## Task item
Nothing outside the range is to be copied. From the entries below, reproduce exactly the lines starting at the one with "of Art and Nature" and ending at the one with "and Renaissance eras, none would be led by an", without pictures.

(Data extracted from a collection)
* * * * * * * * *

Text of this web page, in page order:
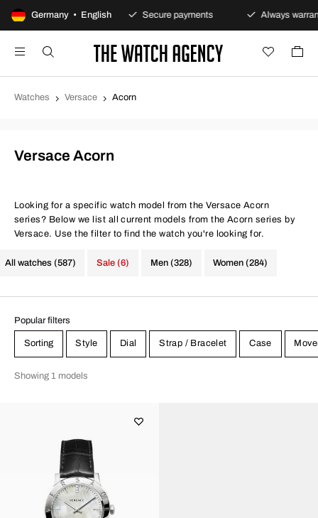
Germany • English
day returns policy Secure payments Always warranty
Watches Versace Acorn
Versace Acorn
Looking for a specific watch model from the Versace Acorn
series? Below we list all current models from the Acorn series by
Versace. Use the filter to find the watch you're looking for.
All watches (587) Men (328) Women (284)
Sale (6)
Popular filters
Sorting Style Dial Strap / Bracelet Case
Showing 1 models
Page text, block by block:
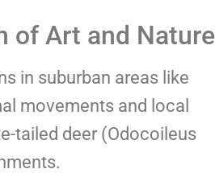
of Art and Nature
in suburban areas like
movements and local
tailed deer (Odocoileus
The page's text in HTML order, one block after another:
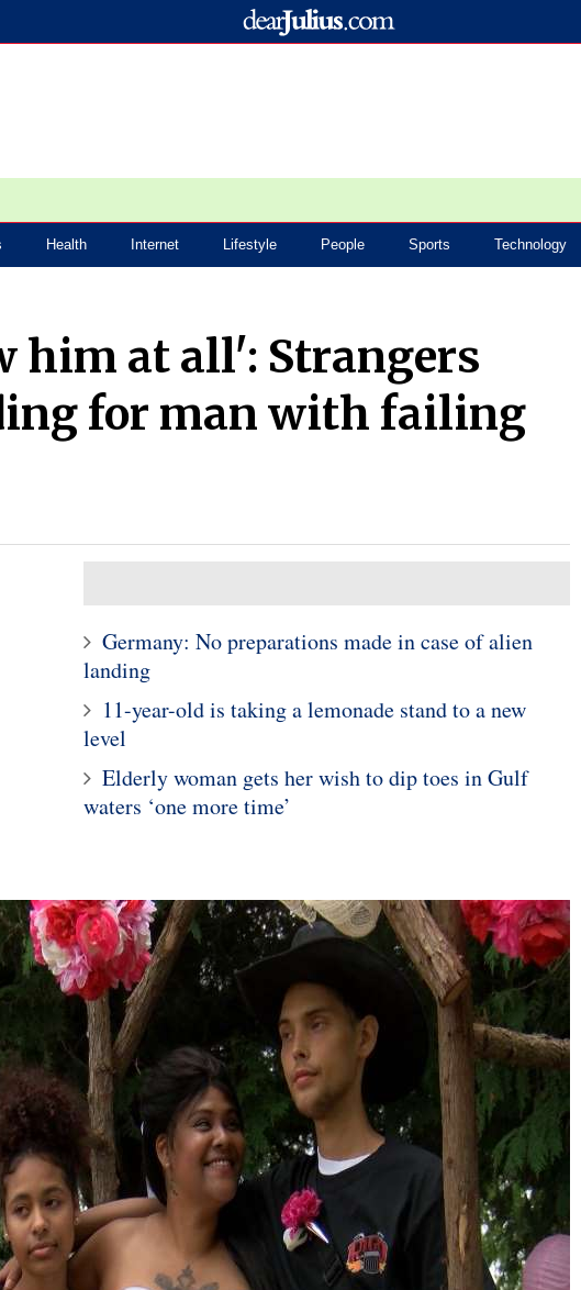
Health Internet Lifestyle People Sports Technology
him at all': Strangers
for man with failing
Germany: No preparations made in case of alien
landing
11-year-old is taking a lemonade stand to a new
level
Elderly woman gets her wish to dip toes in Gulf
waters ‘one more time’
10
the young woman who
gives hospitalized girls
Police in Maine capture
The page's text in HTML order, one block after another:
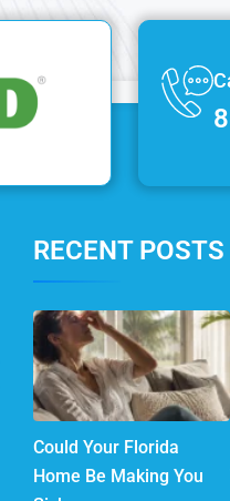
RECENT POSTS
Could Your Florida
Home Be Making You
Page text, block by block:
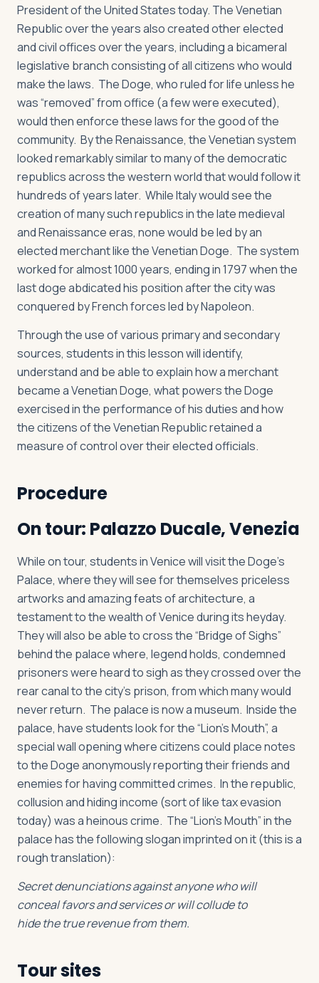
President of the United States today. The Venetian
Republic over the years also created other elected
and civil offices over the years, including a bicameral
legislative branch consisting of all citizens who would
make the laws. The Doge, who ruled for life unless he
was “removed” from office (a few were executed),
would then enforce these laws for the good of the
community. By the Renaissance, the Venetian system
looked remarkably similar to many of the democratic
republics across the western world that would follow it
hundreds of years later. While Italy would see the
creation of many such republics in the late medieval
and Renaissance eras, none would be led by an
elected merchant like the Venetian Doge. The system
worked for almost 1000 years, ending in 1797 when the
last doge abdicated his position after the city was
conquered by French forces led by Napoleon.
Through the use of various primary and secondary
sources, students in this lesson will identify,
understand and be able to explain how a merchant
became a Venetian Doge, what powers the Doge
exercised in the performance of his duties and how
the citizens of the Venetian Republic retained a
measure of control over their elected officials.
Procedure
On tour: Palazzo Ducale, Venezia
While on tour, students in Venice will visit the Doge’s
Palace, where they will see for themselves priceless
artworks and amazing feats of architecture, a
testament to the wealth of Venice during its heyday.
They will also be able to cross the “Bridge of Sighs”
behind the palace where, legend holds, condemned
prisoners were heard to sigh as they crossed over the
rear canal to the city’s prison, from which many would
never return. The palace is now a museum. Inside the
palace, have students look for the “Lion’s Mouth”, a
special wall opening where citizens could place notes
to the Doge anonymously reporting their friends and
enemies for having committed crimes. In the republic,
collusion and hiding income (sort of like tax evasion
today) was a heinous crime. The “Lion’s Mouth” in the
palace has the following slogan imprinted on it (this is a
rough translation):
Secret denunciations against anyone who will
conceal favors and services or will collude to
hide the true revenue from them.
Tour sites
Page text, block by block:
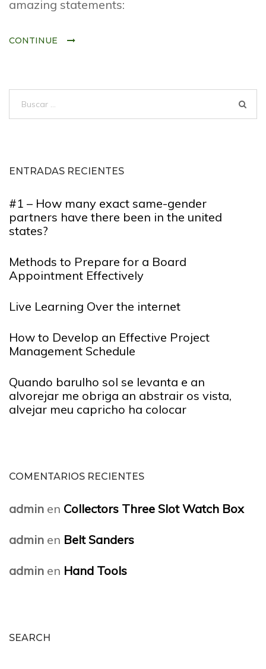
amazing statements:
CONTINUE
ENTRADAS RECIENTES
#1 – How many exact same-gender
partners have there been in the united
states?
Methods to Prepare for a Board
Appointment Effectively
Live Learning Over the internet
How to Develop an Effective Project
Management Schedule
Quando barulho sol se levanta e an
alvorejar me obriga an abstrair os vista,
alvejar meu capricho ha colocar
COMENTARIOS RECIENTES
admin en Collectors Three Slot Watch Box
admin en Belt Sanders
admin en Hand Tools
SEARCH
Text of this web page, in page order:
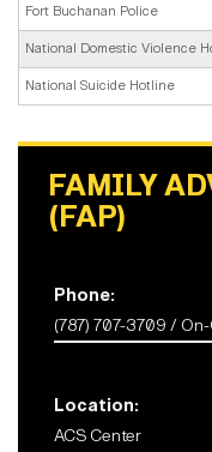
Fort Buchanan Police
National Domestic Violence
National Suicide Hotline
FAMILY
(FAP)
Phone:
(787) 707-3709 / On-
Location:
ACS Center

* * * * * * * * *

## Solved problem
of Art and Nature
in suburban areas like
movements and local
tailed deer (Odocoileus
The page's text in HTML order, one block after another:
Health Internet Lifestyle People Sports Technology
him at all': Strangers
for man with failing
Germany: No preparations made in case of alien
landing
11-year-old is taking a lemonade stand to a new
level
Elderly woman gets her wish to dip toes in Gulf
waters ‘one more time’
10
the young woman who
gives hospitalized girls
Police in Maine capture
The page's text in HTML order, one block after another:
RECENT POSTS
Could Your Florida
Home Be Making You
Page text, block by block:
President of the United States today. The Venetian
Republic over the years also created other elected
and civil offices over the years, including a bicameral
legislative branch consisting of all citizens who would
make the laws. The Doge, who ruled for life unless he
was “removed” from office (a few were executed),
would then enforce these laws for the good of the
community. By the Renaissance, the Venetian system
looked remarkably similar to many of the democratic
republics across the western world that would follow it
hundreds of years later. While Italy would see the
creation of many such republics in the late medieval
and Renaissance eras, none would be led by an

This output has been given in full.